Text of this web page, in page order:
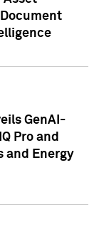
GenAI-
Pro and
and Energy
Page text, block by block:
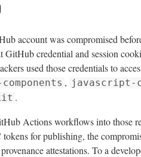
account was compromised
GitHub credential and session
used those credentials to
, javascript-
.
Actions workflows into those
for publishing, the
attestations. To a
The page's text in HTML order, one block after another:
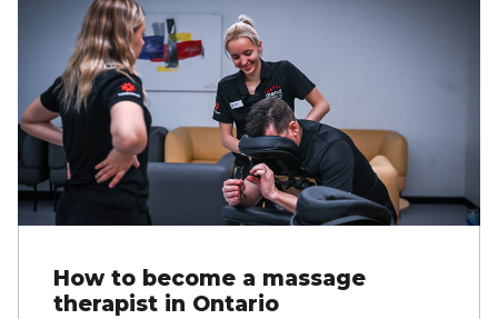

TASK GOAL:
Repeat the records above exactly, leaving out the pictures.

TASK RESULT:
Text of this web page, in page order:
GenAI-
Pro and
and Energy
Page text, block by block:
account was compromised
GitHub credential and session
used those credentials to
, javascript-
.
Actions workflows into those
for publishing, the
attestations. To a
The page's text in HTML order, one block after another:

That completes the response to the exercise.